24. Нет ничего более преходящего, чем память об оказанных благодеяниях; поэтому рассчитывайте на тех, кто поставлен в такие условия, что не может отказать вам в благодарности, а не на тех, кого вы облагодетельствовали; ведь они часто или не помнят об этих благодеяниях, или считают, что благодеяния были не так велики, или думают, что они были оказаны по обязанности.

25. Остерегайтесь делать людям приятное, если для этого нужно в равной мере причинить неприятное другим; ведь обиженный не забывает, – напротив, он преувеличивает обиду; облагодетельствованный не помнит, и ему кажется, что он облагодетельствован меньше, чем на самом деле; поэтому, предполагая другие условия равными, убыток оказывается гораздо больше прибыли.

26. Люди должны были бы считаться гораздо больше с существом и последствиями дела, чем с внешними формами, и тем не менее трудно поверить, до чего связывает каждое благосклонное или любезное слово; поэтому каждый считает себя достойным величайшего уважения и впадает в гнев, если ему кажется, что ты не отдаешь ему должное в той мере, в какой он, по убеждению своему, этого заслуживает.
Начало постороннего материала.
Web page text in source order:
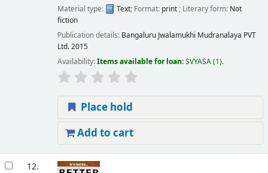
Material type:
Text; Format: print; Literary form: Not
fiction
Publication details: Bangaluru Jwalamukhi Mudranalaya PVT
Ltd.2015
Availability:Items available for loan:SVYASA(1).
Place hold
Add to cart
12.
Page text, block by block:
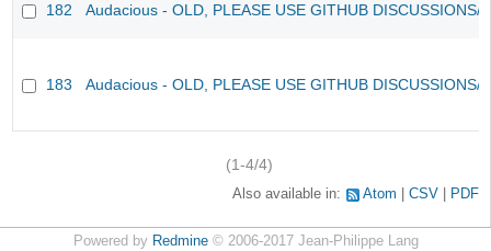
182 Audacious - OLD, PLEASE USE GITHUB DISCUSSIONS/
183 Audacious - OLD, PLEASE USE GITHUB DISCUSSIONS/
(1-4/4)
Also available in: Atom CSV PDF
Powered by Redmine© 2006-2017 Jean-Philippe Lang
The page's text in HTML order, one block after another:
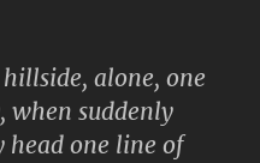
alone, one
when suddenly
head one line of
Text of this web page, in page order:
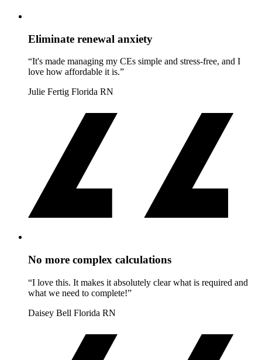
Eliminate renewal anxiety
“It's made managing my CEs simple and stress-free, and I
love how affordable it is.”
Julie Fertig Florida RN
No more complex calculations
“I love this. It makes it absolutely clear what is required and
what we need to complete!”
Daisey Bell Florida RN
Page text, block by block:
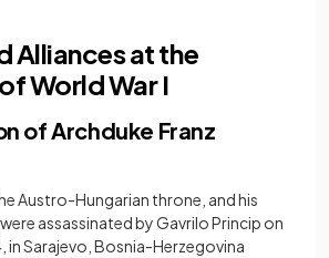
Alliances at the
World War I
of Archduke Franz
Austro-Hungarian throne, and his
assassinated by Gavrilo Princip on
in Sarajevo, Bosnia-Herzegovina

27. Обезопасить себя по-настоящему от человека, в котором ты сомневаешься, можно лишь при таком положении вещей, чтобы он не мог тебе вредить, если бы даже и хотел; обманчива безопасность, которая зиждется на воле других, и это свидетельствует о том, как мало доброты и верности в людях.

28. Не знаю, кому больше, чем мне, противны честолюбие, жадность и изнеженная жизнь духовенства, как потому, что пороки эти отвратительны сами по себе, так и потому, что каждый из них в отдельности и все они вместе мало подходят к людям, жизнь которых, по словам их, отдана богу, и, наконец, потому, что все эти пороки до такой степени противоположны, что совмещаться они могут разве лишь в очень странном человеке. Тем не менее, высокое положение, которое я занимал при нескольких папах, заставило меня любить их величие ради моего собственного интереса; не будь этого, я любил бы Мартина Лютера как самого себя, не для того, чтобы избавиться от правил христианской религии, как она обычно толкуется и понимается, а ради того, чтобы видеть, как скрутят эту шайку злодеев, т. е. как им придется или очиститься от пороков, или остаться без власти[85].
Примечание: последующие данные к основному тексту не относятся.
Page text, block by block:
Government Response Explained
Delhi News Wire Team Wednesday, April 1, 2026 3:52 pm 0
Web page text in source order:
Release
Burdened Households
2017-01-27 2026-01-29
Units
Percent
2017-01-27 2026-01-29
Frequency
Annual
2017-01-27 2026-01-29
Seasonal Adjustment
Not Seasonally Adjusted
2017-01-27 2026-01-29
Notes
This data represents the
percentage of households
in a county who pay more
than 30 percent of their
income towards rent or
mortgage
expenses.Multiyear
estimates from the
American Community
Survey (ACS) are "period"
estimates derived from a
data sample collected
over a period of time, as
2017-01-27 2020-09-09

29. Я много раз говорил, и это несомненнейшая правда, что флорентийцам труднее управляться с своими небольшими владениями, чем венецианцам с обширными; происходит это от того, что флорентийцы живут в стране, где все более проникнуто свободой и очень трудно искоренить этот дух; поэтому победа дается лишь с величайшими усилиями и не менее трудно удержать побежденных в покорности. Кроме того, с флорентийцами соседствует церковь, могучая и никогда не умирающая, и если ей иной раз приходится тяжко, она в конце концов идет к. своей цели тверже, чем раньше. Венецианцам же достались земли, где все привыкли подчиняться, и не знают упорства ни в самозащите, ни в мятеже; к тому же соседями их были светские князья, которые не вечны ни сами по себе, ни в памяти людей.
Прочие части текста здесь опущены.